China and Russia struck a deal that will give Russian energy firms Transneft and Rosneft loans to increase East Siberian oil field development and production and to connect the Eastern Siberia-Pacific Ocean pipeline to China. In return, China will receive about 300,000 barrels per day of oil for the next 20 years. Russia might have made the deal out of economic desperation as its state-owned energy firms feel the pain of evaporating credit, economic woes and low oil prices.

China and Russia struck a deal that will give Russian energy firms Transneft and Rosneft loans to increase East Siberian oil field development and production and to connect the Eastern Siberia-Pacific Ocean pipeline to China. In return, China will receive about 300,000 barrels per day of oil for the next 20 years. Russia might have made the deal out of economic desperation as its state-owned energy firms feel the pain of evaporating credit, economic woes and low oil prices.

Analysis

China and Russia reached an agreement under which China will give key Russian energy firms Rosneft and Transneft loans for $15 billion and $10 billion, respectively, Transneft spokesman Igor Dyomin said Feb. 17. Russian state-owned oil pipeline company Transneft will use its loan to connect the long-delayed Eastern Siberia-Pacific Ocean (ESPO) pipeline to China, and Rosneft will use its loan to expand East Siberian oil field development and production. In exchange for the loans, the Chinese will receive about 300,000 barrels per day (bpd) of oil for the next 20 years.

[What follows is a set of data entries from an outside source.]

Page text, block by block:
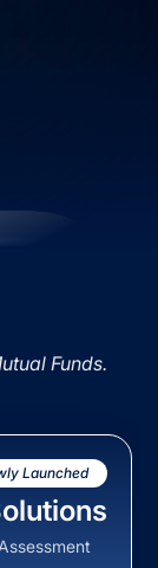
Funds.
Launched
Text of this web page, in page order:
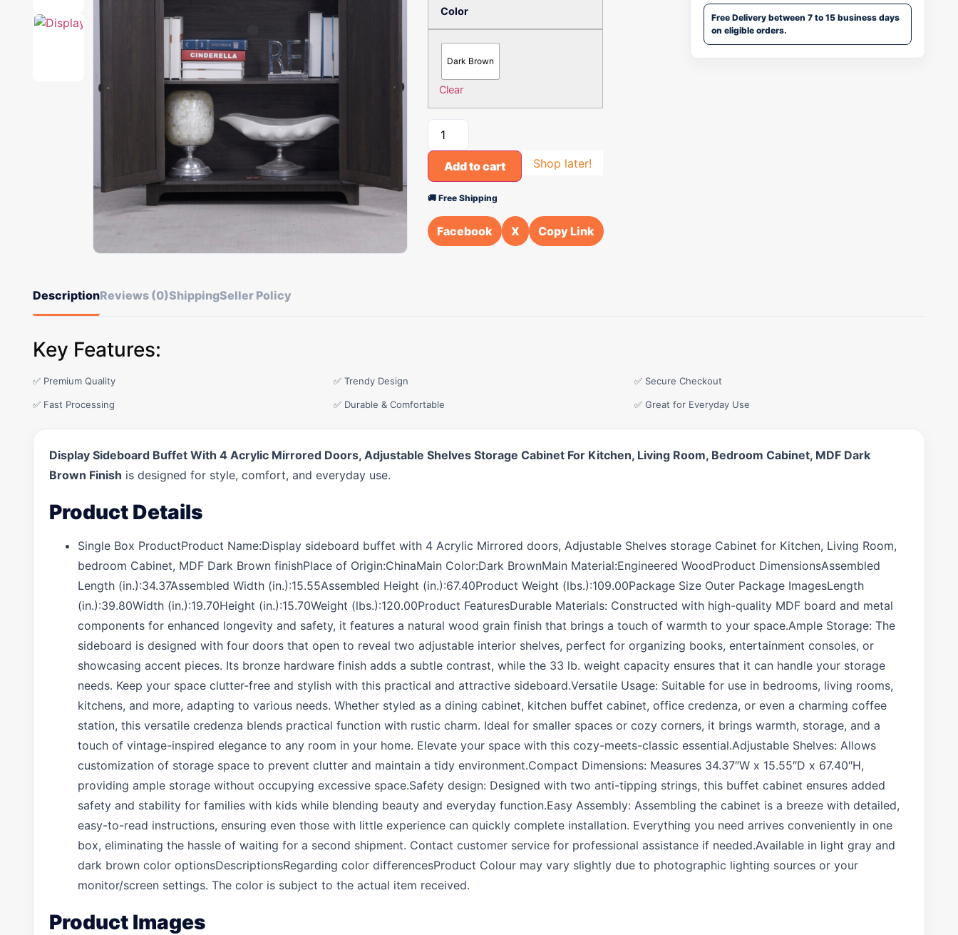
Color
Dark Brown
Clear
Add to cart Shop later!
🚚 Free Shipping
Facebook X Copy Link
Free Delivery between 7 to 15 business days
on eligible orders.
DescriptionReviews (0)ShippingSeller Policy
Key Features:
✅ Premium Quality ✅ Trendy Design ✅ Secure Checkout
✅ Fast Processing ✅ Durable & Comfortable ✅ Great for Everyday Use
Display Sideboard Buffet With 4 Acrylic Mirrored Doors, Adjustable Shelves Storage Cabinet For Kitchen, Living Room, Bedroom Cabinet, MDF Dark
Brown Finish is designed for style, comfort, and everyday use.
Product Details
Single Box ProductProduct Name:Display sideboard buffet with 4 Acrylic Mirrored doors, Adjustable Shelves storage Cabinet for Kitchen, Living Room,
bedroom Cabinet, MDF Dark Brown finishPlace of Origin:ChinaMain Color:Dark BrownMain Material:Engineered WoodProduct DimensionsAssembled
Length (in.):34.37Assembled Width (in.):15.55Assembled Height (in.):67.40Product Weight (lbs.):109.00Package Size Outer Package ImagesLength
(in.):39.80Width (in.):19.70Height (in.):15.70Weight (lbs.):120.00Product FeaturesDurable Materials: Constructed with high-quality MDF board and metal
components for enhanced longevity and safety, it features a natural wood grain finish that brings a touch of warmth to your space.Ample Storage: The
sideboard is designed with four doors that open to reveal two adjustable interior shelves, perfect for organizing books, entertainment consoles, or
showcasing accent pieces. Its bronze hardware finish adds a subtle contrast, while the 33 lb. weight capacity ensures that it can handle your storage
needs. Keep your space clutter-free and stylish with this practical and attractive sideboard.Versatile Usage: Suitable for use in bedrooms, living rooms,
kitchens, and more, adapting to various needs. Whether styled as a dining cabinet, kitchen buffet cabinet, office credenza, or even a charming coffee
station, this versatile credenza blends practical function with rustic charm. Ideal for smaller spaces or cozy corners, it brings warmth, storage, and a
touch of vintage-inspired elegance to any room in your home. Elevate your space with this cozy-meets-classic essential.Adjustable Shelves: Allows
customization of storage space to prevent clutter and maintain a tidy environment.Compact Dimensions: Measures 34.37″W x 15.55″D x 67.40″H,
providing ample storage without occupying excessive space.Safety design: Designed with two anti-tipping strings, this buffet cabinet ensures added
safety and stability for families with kids while blending beauty and everyday function.Easy Assembly: Assembling the cabinet is a breeze with detailed,
easy-to-read instructions, ensuring even those with little experience can quickly complete installation. Everything you need arrives conveniently in one
box, eliminating the hassle of waiting for a second shipment. Contact customer service for professional assistance if needed.Available in light gray and
dark brown color optionsDescriptionsRegarding color differencesProduct Colour may vary slightly due to photographic lighting sources or your
monitor/screen settings. The color is subject to the actual item received.
Product Images
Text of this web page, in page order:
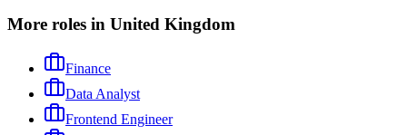
More roles in United Kingdom
Finance
Data Analyst
Frontend Engineer
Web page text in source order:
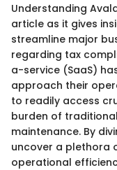
Understanding
article as it gives
streamline major
regarding tax
a-service (SaaS)
approach their
to readily access
burden of
maintenance. By
uncover a plethora
operational
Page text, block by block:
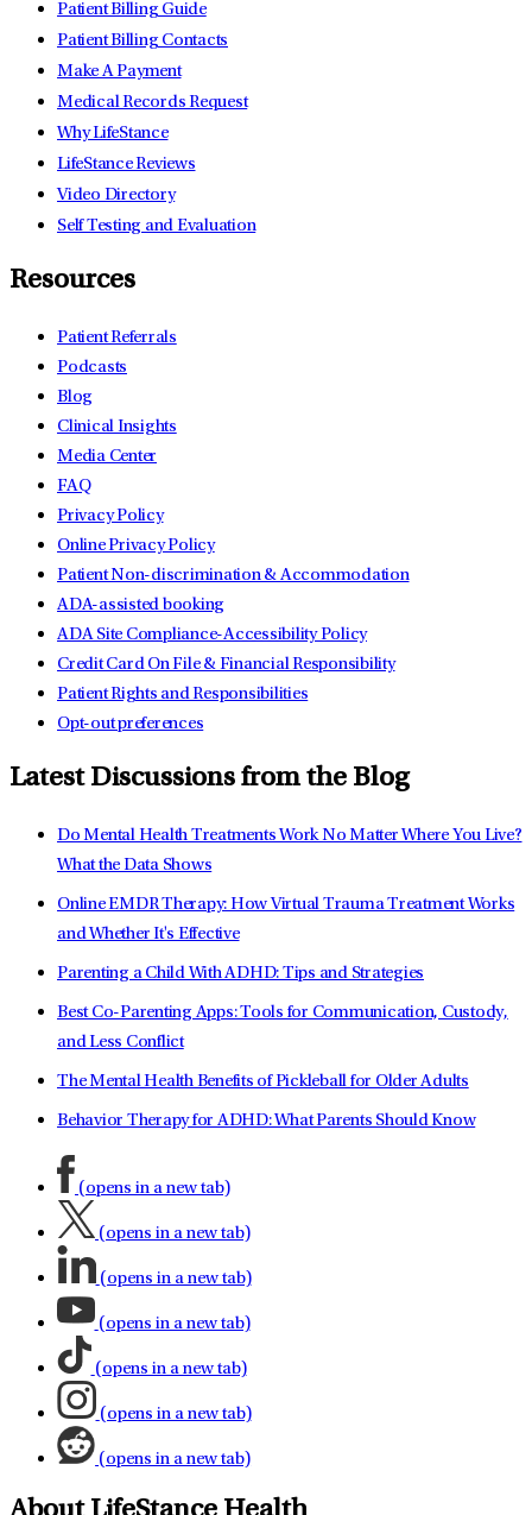
Patient Billing Guide
Patient Billing Contacts
Make A Payment
Medical Records Request
Why LifeStance
LifeStance Reviews
Video Directory
Self Testing and Evaluation
Resources
Patient Referrals
Podcasts
Blog
Clinical Insights
Media Center
FAQ
Privacy Policy
Online Privacy Policy
Patient Non-discrimination & Accommodation
ADA-assisted booking
ADA Site Compliance-Accessibility Policy
Credit Card On File & Financial Responsibility
Patient Rights and Responsibilities
Opt-out preferences
Latest Discussions from the Blog
Do Mental Health Treatments Work No Matter Where You Live?
What the Data Shows
Online EMDR Therapy: How Virtual Trauma Treatment Works
and Whether It's Effective
Parenting a Child With ADHD: Tips and Strategies
Best Co-Parenting Apps: Tools for Communication, Custody,
and Less Conflict
The Mental Health Benefits of Pickleball for Older Adults
Behavior Therapy for ADHD: What Parents Should Know
(opens in a new tab)
(opens in a new tab)
(opens in a new tab)
(opens in a new tab)
(opens in a new tab)
(opens in a new tab)
(opens in a new tab)
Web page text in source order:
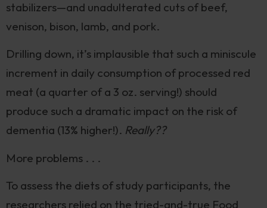
stabilizers—and unadulterated cuts of beef,
venison, bison, lamb, and pork.
Drilling down, it’s implausible that such a miniscule
increment in daily consumption of processed red
meat (a quarter of a 3 oz. serving!) should
produce such a dramatic impact on the risk of
dementia (13% higher!). Really??
More problems . . .
To assess the diets of study participants, the
researchers relied on the tried-and-true Food
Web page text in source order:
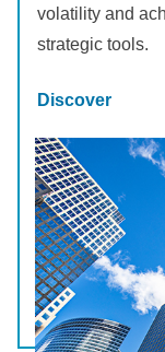
volatility and
strategic tools.
Discover

The loans are part of the much longer negotiations circling the idea of the ESPO pipeline. It makes perfect sense for Russia to link its vast Eastern Siberian oil resources (about 10 percent of Russia’s total oil reserves, or 10 billion barrels) to energy-consuming Asian markets like South Korea, Japan and especially China. Moreover, a pipeline that could carry Russian oil to the country’s Pacific coast could supply markets even further abroad, such as the United States. The problem is that building a pipeline across thousands of miles of mountainous Siberian terrain requires enormous capital investments that are not easy to come up with, particularly during a global recession. During Soviet times, the Russians used central government investment to undertake gigantic energy infrastructure projects (such as the pipelines from the Yamal Peninsula to Europe) that served strategic interests. After the Soviet collapse, and especially during Vladimir Putin’s presidency, Russia has been demure about such capital projects, performing only what was absolutely necessary to maintain exports to existing markets and passing up major renovations or expansions. This tight-fistedness enabled Russia to build up massive foreign exchange reserves with its trade surpluses, but it meant that many potential plans remained on the drawing board.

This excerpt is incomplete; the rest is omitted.